**What you are asked to do:**
Copy out exactly, from the entries that follow, the line holding "Digital Control Panel: Intuitive", the line holding "minimum temperature", and all lines between them, but no pictures.
::::
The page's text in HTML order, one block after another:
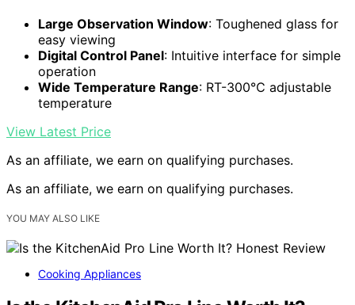
Large Observation Window: Toughened glass for
easy viewing
Digital Control Panel: Intuitive interface for simple
operation
Wide Temperature Range: RT-300℃ adjustable
temperature
View Latest Price
As an affiliate, we earn on qualifying purchases.
As an affiliate, we earn on qualifying purchases.
YOU MAY ALSO LIKE
Cooking Appliances
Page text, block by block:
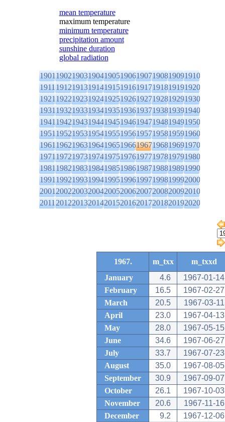
mean temperature
maximum temperature
minimum temperature
precipitation amount
sunshine duration
global radiation
1901190219031904190519061907190819091910
1911191219131914191519161917191819191920
1921192219231924192519261927192819291930
1931193219331934193519361937193819391940
1941194219431944194519461947194819491950
1951195219531954195519561957195819591960
1961196219631964196519661967196819691970
1971197219731974197519761977197819791980
1981198219831984198519861987198819891990
1991199219931994199519961997199819992000
2001200220032004200520062007200820092010
2011201220132014201520162017201820192020
1967. m_txx
m_txxd
January
4.6
1967-01-14
February
16.5
1967-02-27
March
20.5
1967-03-11
April
23.0
1967-04-13
May
28.0
1967-05-15
June
34.6
1967-06-27
July
33.7
1967-07-23
August
35.0
1967-08-05
September
30.9
1967-09-07
October
26.1
1967-10-03
November
20.6
1967-11-16
December
9.2 1967-12-06
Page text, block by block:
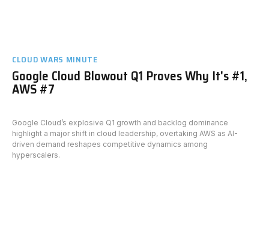
CLOUD WARS MINUTE
Google Cloud Blowout Q1 Proves Why It's #1,
AWS #7
Google Cloud’s explosive Q1 growth and backlog dominance
highlight a major shift in cloud leadership, overtaking AWS as AI-
driven demand reshapes competitive dynamics among
hyperscalers.
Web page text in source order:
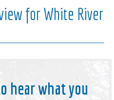
for White River
hear what you
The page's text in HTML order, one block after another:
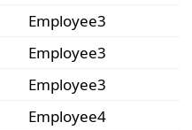
Employee3
Employee3
Employee3
Employee4
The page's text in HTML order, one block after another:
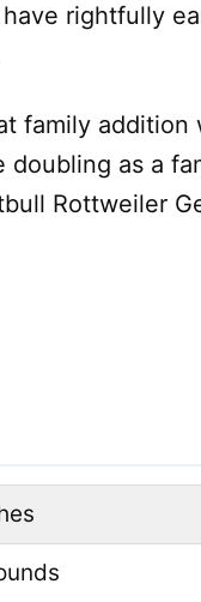
rightfully
family
as a
Rottweiler
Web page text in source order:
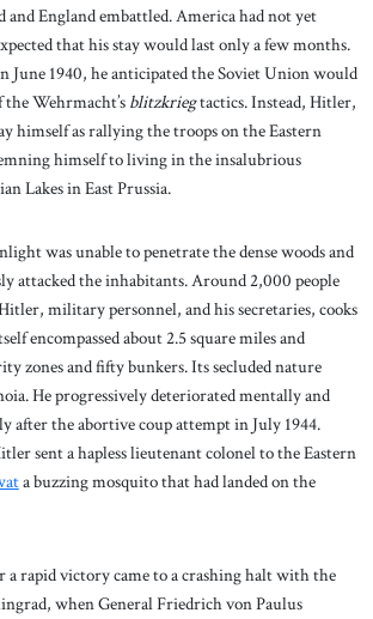
and England embattled. America had not yet
that his stay would last only a few months.
June 1940, he anticipated the Soviet Union would
Wehrmacht’sblitzkriegtactics. Instead, Hitler,
himself as rallying the troops on the Eastern
himself to living in the insalubrious
Lakes in East Prussia.
was unable to penetrate the dense woods and
attacked the inhabitants. Around 2,000 people
military personnel, and his secretaries, cooks
encompassed about 2.5 square miles and
zones and fifty bunkers. Its secluded nature
He progressively deteriorated mentally and
after the abortive coup attempt in July 1944.
sent a hapless lieutenant colonel to the Eastern
a buzzing mosquito that had landed on the
a rapid victory came to a crashing halt with the
when General Friedrich von Paulus
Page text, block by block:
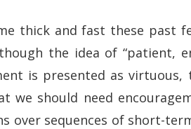
thick and fast these past
the idea of “patient,
is presented as
we should need
sequences of short-
::::
**Result for this exercise:**
Digital Control Panel: Intuitive interface for simple
operation
Wide Temperature Range: RT-300℃ adjustable
temperature
View Latest Price
As an affiliate, we earn on qualifying purchases.
As an affiliate, we earn on qualifying purchases.
YOU MAY ALSO LIKE
Cooking Appliances
Page text, block by block:
mean temperature
maximum temperature
minimum temperature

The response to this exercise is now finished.